经年之后,在b市第一次遇到黎晚的卓邵北脑中浮现的第一个画面,就是哈佛篮球场那天那个深夜,那个坐在看台上面抱着手中的蛋糕痛苦的女生。彼时,她身旁身后是厚厚的积雪,她穿的很少,细细的手臂紧紧地抱着怀里的蛋糕痛哭。
卓邵北看着这个东方女孩,眉心不自觉地紧蹙了起来。
大概是因为看到同样是东方人,他上前刚刚准备上去给她递一张纸巾的时候,忽然一个男生的身影出现在了不远处。
男生跟她争执的声音很大,女生在男生来到之后抽噎声都变得小了。
那个男生,是黎晚如今的丈夫。
这些陈年往事,只有卓邵北一人知道,所以在b市医院里他见到黎晚的那一秒钟,才会多管闲事地去帮她了一把。
第二天早晨当卓邵北醒过来的时候黎晚已经不在了,他下楼看到了一桌做好的早餐,还有几张红色的纸钞,上面压着一张白纸,白纸上面是女人娟秀的字体。
“谢谢,这是住宿费。”
卓邵北拿着白纸扯了扯嘴角,嘴角的笑意很浓。
他扫视了一眼桌上的早餐,品种很齐全,让卓邵北原本嘴角的笑意凝固在了一起。这个女人已经习惯付出,就算给不相熟的人也会做一顿早餐。
黎晚很早就回到了白家,但是今天她还有一些事情要去附院处理。
她的离职报告已经交上去了,今天是正式去辞职。
黎晚简单地收拾了一下之后就去了附院,回到白家的时候果然没有看到白子阳在家中。
附院,黎晚去了一趟院长办公室,其实院长是不舍的,毕竟黎晚这个人才原本是各地的医院都争先恐后想要争抢的,她当初能够抛弃国外医院给她制造的优渥环境回到国内已经是可喜可贺,但是现在她的身体不允许,谁也没有办法。
大家都知道,黎晚回到国内工作,不过是因为一个男人。
有时候女人的心思很简单,有时候又很复杂。
当她从院长办公室出来的时候,手机忽然响了起来,她看了一眼手机屏幕,竟然是白子阳。
这一次和往常不一样。
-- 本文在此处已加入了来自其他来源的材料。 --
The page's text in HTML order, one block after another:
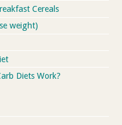
Cereals
weight)
Diets Work?
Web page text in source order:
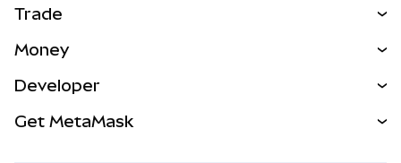
Trade
NEW
Real-World Assets
Money
Developer
Get MetaMask
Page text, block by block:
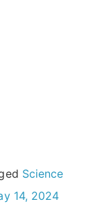
Science
14, 2024
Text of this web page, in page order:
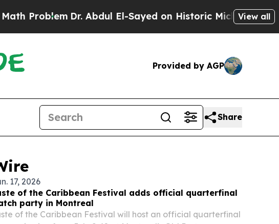
Dr. Abdul El-Sayed on Historic Michigan Win: “PeopleView all
Provided by AGP
Share
17, 2026
of the Caribbean Festival adds official quarterfinal
party in Montreal
of the Caribbean Festival will host an official quarterfinal
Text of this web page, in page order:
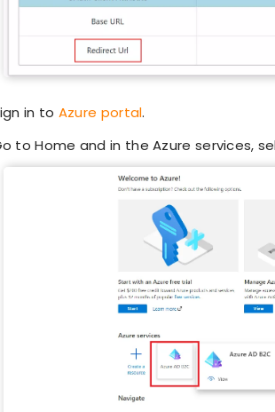
in to Azure portal.
to Home and in the Azure services,
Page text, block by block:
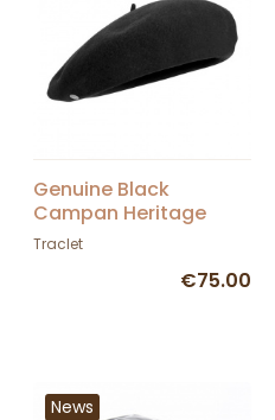
Genuine Black
Campan Heritage
Beret by Laulhère 10
Campan - Black
Traclet
€75.00
News
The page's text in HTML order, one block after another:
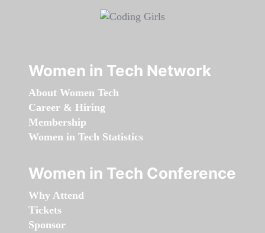
Women in Tech Network
About Women Tech
Career & Hiring
Membership
Women in Tech Statistics
Women in Tech Conference
Why Attend
Tickets
Sponsor
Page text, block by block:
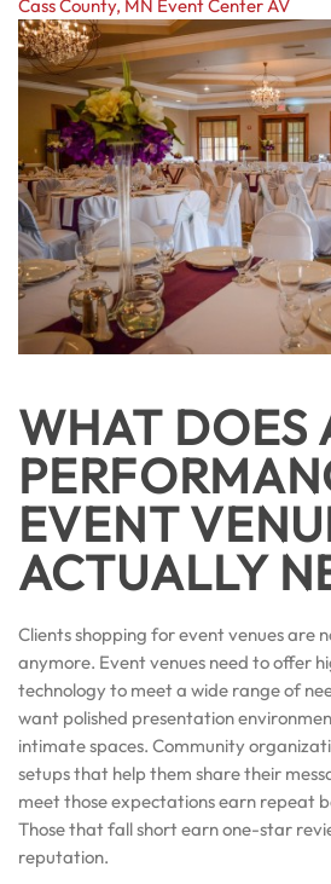
Cass County, MN Event Center AV
WHAT DOES
EVENT
ACTUALLY
Clients shopping for event venues are
anymore. Event venues need to offer
technology to meet a wide range of
want polished presentation
intimate spaces. Community
setups that help them share their
meet those expectations earn repeat
Those that fall short earn one-star
reputation.
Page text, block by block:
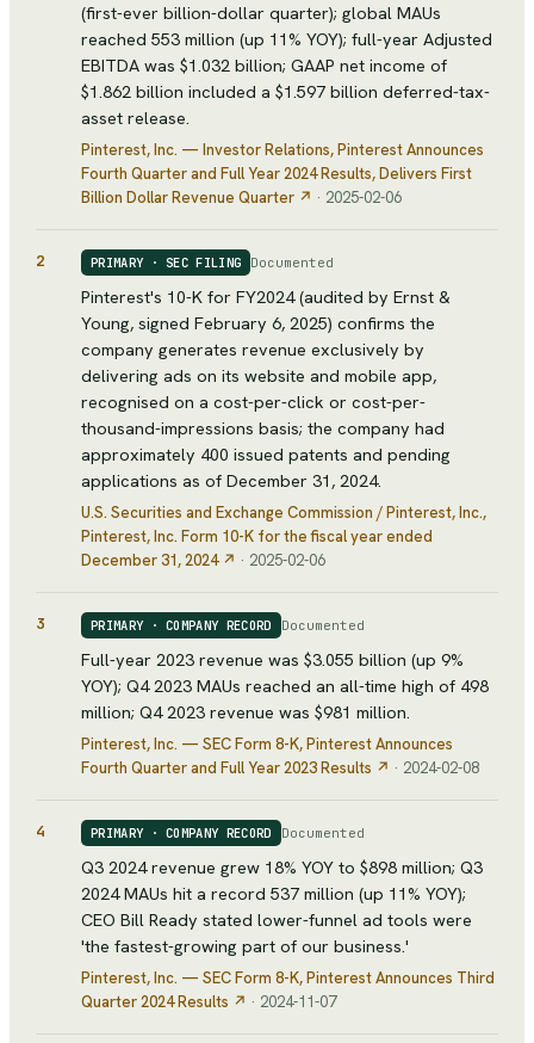
(first-ever billion-dollar quarter); global MAUs
reached 553 million (up 11% YOY); full-year Adjusted
EBITDA was $1.032 billion; GAAP net income of
$1.862 billion included a $1.597 billion deferred-tax-
asset release.
Pinterest, Inc. — Investor Relations, Pinterest Announces
Fourth Quarter and Full Year 2024 Results, Delivers First
Billion Dollar Revenue Quarter ↗ · 2025-02-06
2 PRIMARY · SEC FILING Documented
Pinterest's 10-K for FY2024 (audited by Ernst &
Young, signed February 6, 2025) confirms the
company generates revenue exclusively by
delivering ads on its website and mobile app,
recognised on a cost-per-click or cost-per-
thousand-impressions basis; the company had
approximately 400 issued patents and pending
applications as of December 31, 2024.
U.S. Securities and Exchange Commission / Pinterest, Inc.,
Pinterest, Inc. Form 10-K for the fiscal year ended
December 31, 2024↗ · 2025-02-06
3 PRIMARY · COMPANY RECORD Documented
Full-year 2023 revenue was $3.055 billion (up 9%
YOY); Q4 2023 MAUs reached an all-time high of 498
million; Q4 2023 revenue was $981 million.
Pinterest, Inc. — SEC Form 8-K, Pinterest Announces
Fourth Quarter and Full Year 2023 Results ↗ · 2024-02-08
4 PRIMARY · COMPANY RECORD Documented
Q3 2024 revenue grew 18% YOY to $898 million; Q3
2024 MAUs hit a record 537 million (up 11% YOY);
CEO Bill Ready stated lower-funnel ad tools were
'the fastest-growing part of our business.'
Pinterest, Inc. — SEC Form 8-K, Pinterest Announces Third
Quarter 2024 Results ↗ · 2024-11-07
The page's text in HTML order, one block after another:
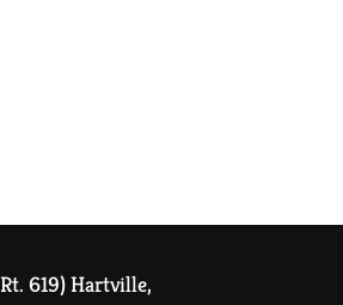
619) Hartville,
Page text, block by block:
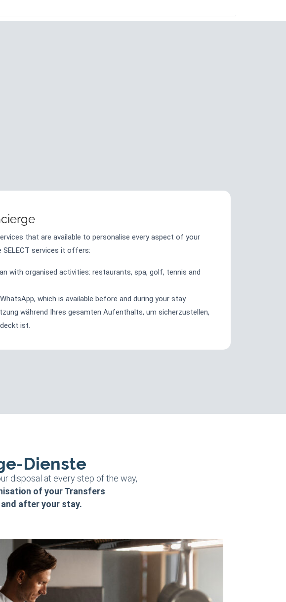
that are available to personalise every aspect of your
SELECT services it offers:
with organised activities: restaurants, spa, golf, tennis and
which is available before and during your stay.
während Ihres gesamten Aufenthalts, um sicherzustellen,
ist.
Dienste
disposal at every step of the way,
of your Transfers
after your stay.
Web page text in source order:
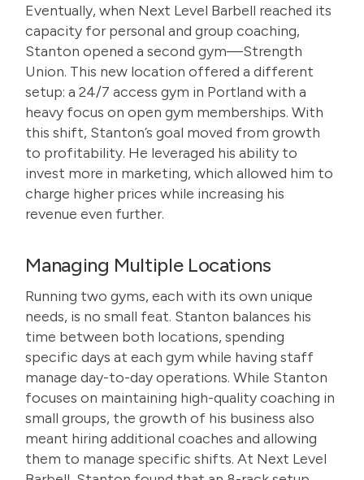
Eventually, when Next Level Barbell reached its
capacity for personal and group coaching,
Stanton opened a second gym—Strength
Union. This new location offered a different
setup: a 24/7 access gym in Portland with a
heavy focus on open gym memberships. With
this shift, Stanton’s goal moved from growth
to profitability. He leveraged his ability to
invest more in marketing, which allowed him to
charge higher prices while increasing his
revenue even further.
Managing Multiple Locations
Running two gyms, each with its own unique
needs, is no small feat. Stanton balances his
time between both locations, spending
specific days at each gym while having staff
manage day-to-day operations. While Stanton
focuses on maintaining high-quality coaching in
small groups, the growth of his business also
meant hiring additional coaches and allowing
them to manage specific shifts. At Next Level
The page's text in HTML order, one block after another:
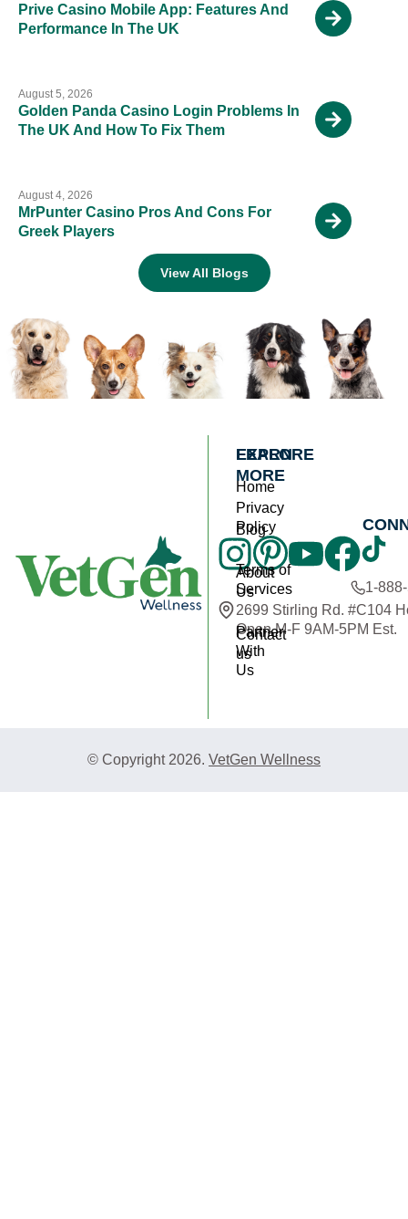
Prive Casino Mobile App: Features And
Performance In The UK
August 5, 2026
Golden Panda Casino Login Problems In
The UK And How To Fix Them
August 4, 2026
MrPunter Casino Pros And Cons For
Greek Players
View All Blogs
EXPLORE
Home
Blog
About
Us
Contact
us
LEARN
MORE
Privacy
Policy
Terms of
Services
Partner
With
Us
1-
2699 Stirling Rd. #C104
Open M-F 9AM-5PM Est.
© Copyright 2026. VetGen Wellness
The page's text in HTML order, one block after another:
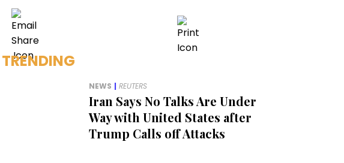
TRENDING
NEWS | REUTERS
Iran Says No Talks Are Under
Way with United States after
Trump Calls off Attacks
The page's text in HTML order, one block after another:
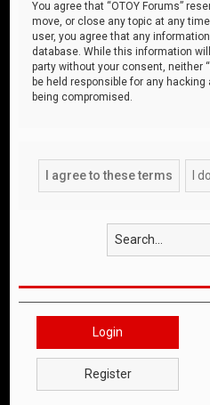
You agree that “OTOY Forums”
move, or close any topic at any
user, you agree that any
database. While this information
party without your consent, neither
be held responsible for any
being compromised.
Login
Register
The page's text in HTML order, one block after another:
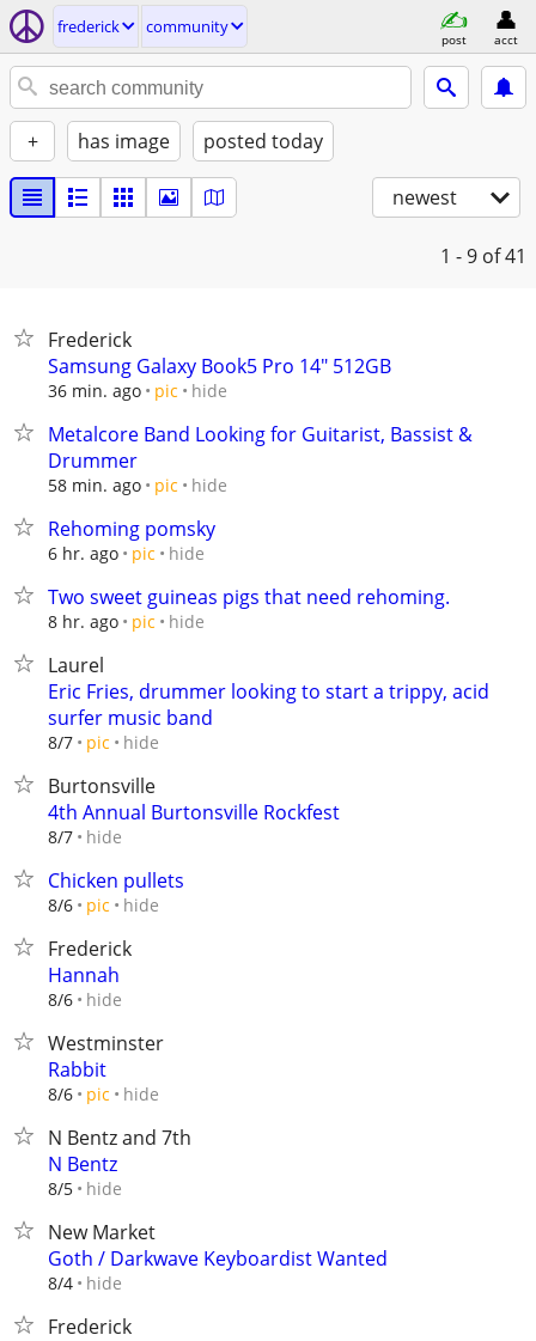
frederick community
post acct
+ has image posted today
newest
1 - 9 of 41
Frederick
Samsung Galaxy Book5 Pro 14" 512GB
36 min. ago pic hide
Metalcore Band Looking for Guitarist, Bassist &
Drummer
58 min. ago pic hide
Rehoming pomsky
6 hr. ago pic hide
Two sweet guineas pigs that need rehoming.
8 hr. ago pic hide
Laurel
Eric Fries, drummer looking to start a trippy, acid
surfer music band
8/7 pic hide
Burtonsville
4th Annual Burtonsville Rockfest
8/7 hide
Chicken pullets
8/6 pic hide
Frederick
Hannah
8/6 hide
Westminster
Rabbit
8/6 pic hide
N Bentz and 7th
N Bentz
8/5 hide
New Market
Goth / Darkwave Keyboardist Wanted
8/4 hide
Frederick
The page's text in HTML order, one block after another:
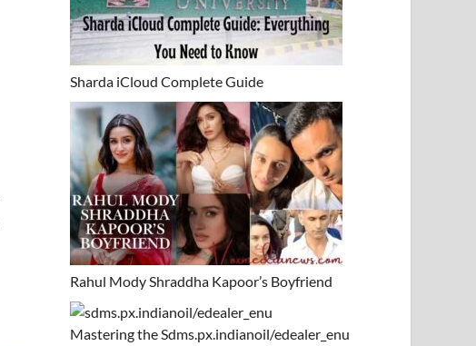
Sharda iCloud Complete Guide
Rahul Mody Shraddha Kapoor’s Boyfriend
Mastering the Sdms.px.indianoil/edealer_enu
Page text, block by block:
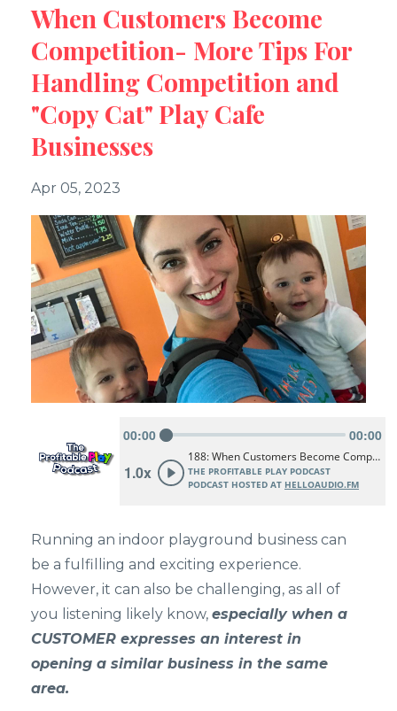
When Customers Become
Competition- More Tips For
Handling Competition and
"Copy Cat" Play Cafe
Businesses
Apr 05, 2023
Running an indoor playground business can
be a fulfilling and exciting experience.
However, it can also be challenging, as all of
you listening likely know, especially when a
CUSTOMER expresses an interest in
opening a similar business in the same
area.
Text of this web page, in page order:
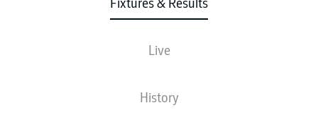
Live
History
The starting line-up will be released 60

往常黎晚要是看到白子阳联系她心底的第一个反应肯定会是欣喜和激动,这一次黎晚却是很平静地按下了接听键。
“你在哪?”毫无温度的口吻,让黎晚的心都凉了一下,都没有兴趣听下去他到底想要说什么。“有事?”黎晚的话语有些倦怠,也很疲惫。
昨天她等了一个晚上的白子阳,但是她至始至终都没有来找他。
她的心也是心,也是肉做的,也会疼,也会凉。
“你为什么不在附院的心脏外科?”白子阳蹙眉不悦地开口问了一句,就算黎晚现在看不到他的表情,但是都能够感受得到他的脸色。
“有事吗?”黎晚不想做过多的任何解释,倦乏地回了一句。
“立刻过来。”不容置喙的口吻,他立刻收了线,给黎晚询问的机会都没有。
黎晚看着手机的屏幕又变得暗了,脸色渐渐地也变得黯淡了下去。
她的唇角僵持冰凉,说不出心底是什么滋味。
他连问一句她昨天化疗之后的情况的话都没有,一句都没有……
黎晚攥着手机的十根手指都捏出了冷汗了。
她暗自告诉自己,这是最后一次,最后一次……
当黎晚来到心脏外科的时候,屋内是白子阳颀长的身影,还有他身边穿着孕妇装的陆迟迟。
一旁的医生看到黎晚来了,关切地询问她的状况。
“黎医生,好点了吗?”大家还都不知道黎晚已经辞职了,全都以为她在休假。
黎晚略微含笑朝医生点了点头,对医生道:“陈医生,我想跟
他们单独谈谈病情。”
陈医生虽然没有见过黎晚的丈夫,但是也大致地猜出了他们三个人之间的关系了,于是便识趣地开门离开了。
下一秒白子阳忽然不悦地开口:“怎么这么慢?”
她刚才路上一直在思忖自己到底要不要来心脏外科,因为她几乎都能够猜得到他肯定是因为陆迟迟所以才会找她的。所以一路走的很慢。
黎晚抬头,眼底是晦涩,但是她强忍住了眼底的哀伤隐忍开口:“我来,是为了你。我不来,这个女人的命也跟我无关吧?哦,还有你们的孩子的命。”